Momentum in TCS and RIL has taken both the stocks to fresh record highs in the recent past. RIL has risen 38 percent while TCS has vaulted as much as 55 percent so far in the year 2018.
Two big boys of D-Street, Tata Consultancy Services (TCS) and Reliance Industries (RIL), hit a market capitalisation of Rs 8 lakh crore recently, and have contributed majorly in Sensex's run towards record high of 38,989.65 last month.
RIL has risen 38 percent, while TCS has vaulted as much as 55 percent so far in the year 2018.
TCS remains the leader in the IT space and weakness in the Indian currency is acting like a tailwind for the stock, and for RIL, there are a plenty of tailwinds in terms of robust subscriber addition for Jio, strong performance from retail business as well as best petchem margins in the industry.
Most experts feel that if you own both the stocks then this is probably not the time to book your profits and holding them for higher returns would be the right strategy. However, the upside for TCS remains fairly limited when compared to RIL, suggest experts.
“Both RIL and TCS have been major movers in the Index. While RIL was the first to cross the Rs 8 lakh-cr market cap mark, TCS was not far behind to cross the landmark level soon after. While TCS remains a strong market leader in the IT services business with strong growth, we believe that high valuations at 25x FY19 P/E leaves little on the table from a 1-year perspective,” Siddharth Khemka, Head- Retail research, MOFSL told Moneycontrol.

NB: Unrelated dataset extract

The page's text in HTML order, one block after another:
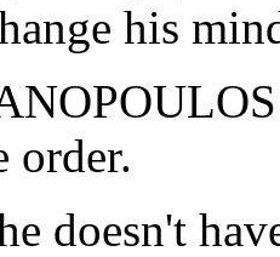
his
order.
doesn't

“We have a Neutral Rating on TCS with a target price of Rs 1,950 from a one year view. Reliance Industries has reported strong June quarter numbers led by a superior petchem performance in the standalone business, and robust RJio and retail performance in the consolidated business,” he said.
Khemka expects strong earnings growth for the next two years along with comfortable valuations. The brokerage house has a buy rating on Reliance Industries with a target price of Rs 1,477, which translates into an upside of above 15 percent from Friday’s closing price of Rs 1,276.75.

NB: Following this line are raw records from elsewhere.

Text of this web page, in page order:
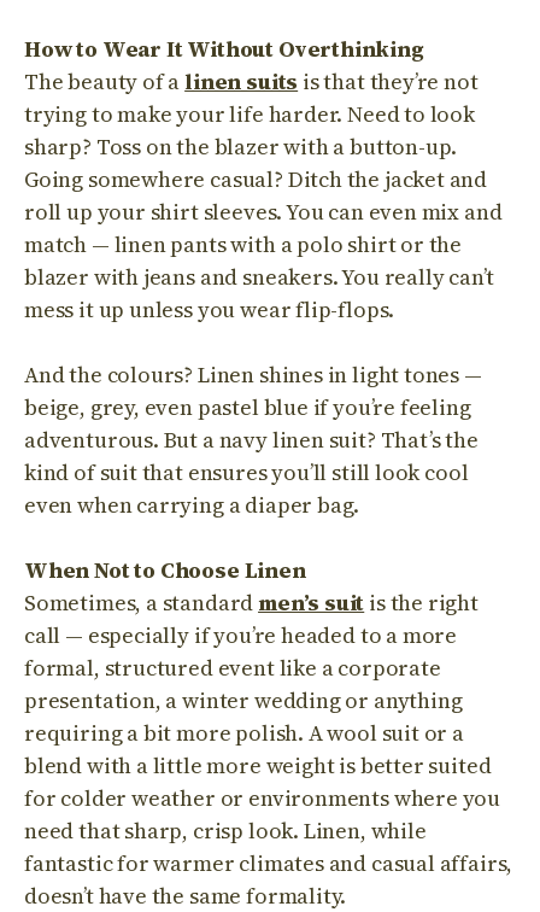
How to Wear It Without Overthinking
The beauty of alinen suits is that they’re not
trying to make your life harder. Need to look
sharp? Toss on the blazer with a button-up.
Going somewhere casual? Ditch the jacket and
roll up your shirt sleeves. You can even mix and
match — linen pants with a polo shirt or the
blazer with jeans and sneakers. You really can’t
mess it up unless you wear flip-flops.
And the colours? Linen shines in light tones —
beige, grey, even pastel blue if you’re feeling
adventurous. But a navy linen suit? That’s the
kind of suit that ensures you’ll still look cool
even when carrying a diaper bag.
When Not to Choose Linen
Sometimes, a standardmen’s suit is the right
call — especially if you’re headed to a more
formal, structured event like a corporate
presentation, a winter wedding or anything
requiring a bit more polish. A wool suit or a
blend with a little more weight is better suited
for colder weather or environments where you
need that sharp, crisp look. Linen, while
fantastic for warmer climates and casual affairs,
doesn’t have the same formality.

Mayuresh Joshi - Fund Manager, Angel Broking also feels that the upside remains fairly limited for TCS, while the stock of RIL could see some more traction in value terms.
“RIL still has the best GRM in the refining space and one of the best pet-chem margins in the world. Also, the telecom space may see more value in terms of monetizing its ecosystem,” he said.

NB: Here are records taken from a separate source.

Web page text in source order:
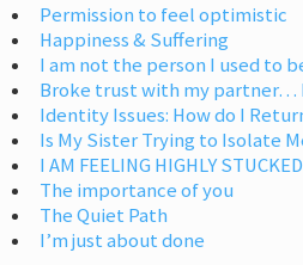
Permission to feel optimistic
Happiness & Suffering
I am not the person I used to
Broke trust with my partner…
Identity Issues: How do I
Is My Sister Trying to Isolate
I AM FEELING HIGHLY STUCKED
The importance of you
The Quiet Path
I’m just about done

However, some experts are skeptical about the rally in RIL because it has come in quick time.
Sumeet Bagadia, Associate Director at Choice Broking shares a similar opinion. “We have a negative view on RIL with a sell rating. We believe that the current valuation is ahead of the fundamentals for RIL. We maintain a 12-month target of Rs 1,085 on the stock,” he said.
The rally could be fast and furious for RIL, but most experts feel that India's largest oil & gas major will continue to win and hit levels closer to Rs 1,450-1,500 in the next 12 months. Both RIL and TCS offer tremendous growth potential which is why the market is rewarding both the companies, suggest experts.
“We continue to remain bullish on both the stocks despite the steep up-move. There is a similarity in both the stocks and that is — the ‘future growth prospects remains intact’. Both stocks expect very good earnings in the future,” Foram Parekh, Fundamental Analyst – Equity, Indiabulls Ventures Ltd told Moneycontrol.
“Market is rewarding both the stocks on the factor of longevity. We feel Reliance will touch Rs 1,400- 1,500 levels in one year on account of good growth in the GRM and the Jio business. On account of rupee depreciation, we feel TCS will fetch good growth on the constant currency basis which will lead to a target price of Rs. 2,300 in one year,” she said.
Both TCS and RIL are the best bluechip stocks. They might not offer multi-bagger returns from current levels in the next one year but could still give double-digit returns from current levels.
TCS is well-positioned in the competitive landscape, especially in digital execution capability. This can be evidenced by the winning of its large deals in the recent quarters. The company is on track to achieve double-digit growth in FY19, suggest experts.
“TCS’ superior digital execution capability along with an expected revival in BFSI vertical provides promising revenue visibility for FY2019/FY2020,” Gaurav Dua, Head of Research, Sharekhan by BNP Paribas told Moneycontrol.
“We believe that the stock would continue to trade at a premium to its peers given its superior digital execution capability and preferred partner for client’s digital transformation program. We maintain our Buy rating on the stock with a price target (PT) of Rs. 2,200,” he said.
For RIL, Dua is positive on the earnings outlook as he expects a robust margin for refining and petrochemical business. We have Buy rating on RIL with a price target of Rs 1,465.